Many people are sometimes confused and even misinformed on what the terms Conventional, Conforming, and Non-Conforming really mean.  It is important that you understand the difference.

 

What it's all about

 

    • Conforming Mortgage

      A conforming mortgage is a loan that meets strict standards concerning loan amount, down payment, income, credit history and property condition.  The benefit of qualifying for a conforming loan is that the interest rate is lower.  However, currently the FHA interest rate is lower then a Conforming Mortgage.

    • Non-Conforming Mortgage

      Non-Conforming Mortgage are those that do not fit into these strict standards and of course they have slightly higher if not much higher interest rates and down payment requirements.

      What you need to qualify

    • Owner occupancy

      This must be the buyers primary residence.


    • Loan types available

      Fixed rate 30 year, fixed rate 15 year.

    • Income

      Must be able to document enough income that your debt to income ratios do not exceed 28% (front end) / 36% (back end).

      Mortgage debt to income ratios are the calculations underwriters use to determine whether a borrower can qualify for a mortgage.

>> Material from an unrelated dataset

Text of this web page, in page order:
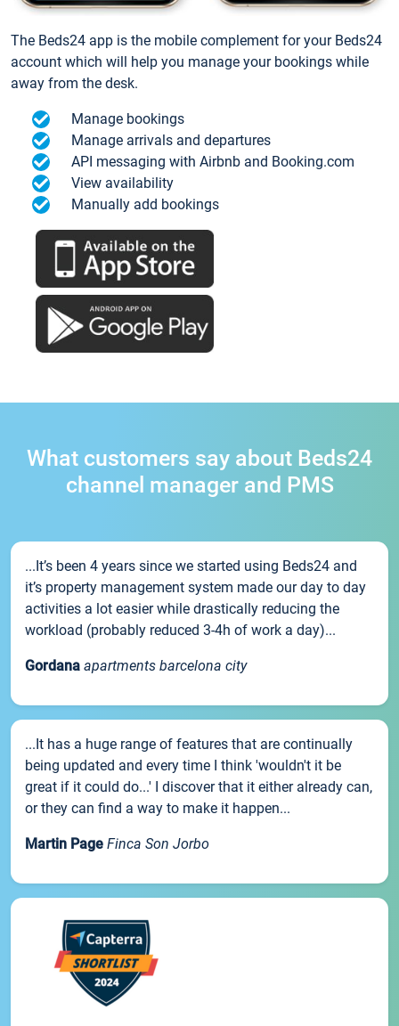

      There are two calculations.  The first or (front end) ratio is your housing expense-to income.  This is to say your proposed mortgage payment (principle, interest, taxes and insurance) divided by your gross monthly income.  This can not exceed 28 % of your gross monthly income.

      The second or (back end) ratio is your total monthly obligations including your new mortgage payment (principal, interest, taxes and insurance) divided by your gross monthly income.  This can not exceed 36% of your gross monthly income.

      Example:  Monthly Income $3,500.00, your new mortgage payment with taxes and insurance is $1,000.00.  1,000 Divided by 3,500 = 28%.  So far so good for the front end ratio. You can qualify for a 1,000.00 monthly payment.  Now we have to add your other monthly obligations like car payments and credit cards.

      Example:  Month Income $3,500.00, your new mortgage payment with taxes and insurance is $1,000.00 and your other monthly bills which we will say is 250.00 per month.  1,250 Divided by 3,500 = 35%.

      You did not exceed the front or back end ratio so you qualify for a $1,000.00 monthly mortgage, taxes and insurance payment.

    • Down Payment

      Minimum 5% of sale price.

    • Maximum loan amount

      (Wayne County) no limit

    • Property types

      Single family residences, townhomes, planned unit development homes, condos.

    • Credit Score

      Minimum score of 640-700 but you would be required to pay a higher interest rate and your closing cost would be more.  A credit score of 700 or higher would get you a lower interest rate.


    • Past bankrupties or foreclosures

      24 months since discharge of any bankrupties; 36 months since any foreclosure.

    • Eligibility

      All borrowers must demonstrate 2 years of employment history.

    • Mortgage Insurance

      If you put down less than 20% mortgage insurance would be required.

    • Seller concessions

      Seller can pay up to 3% of the sales price toward your mortgage closing costs.  Also, the seller can waive tax prorations which could make your total out of pocket expense very little.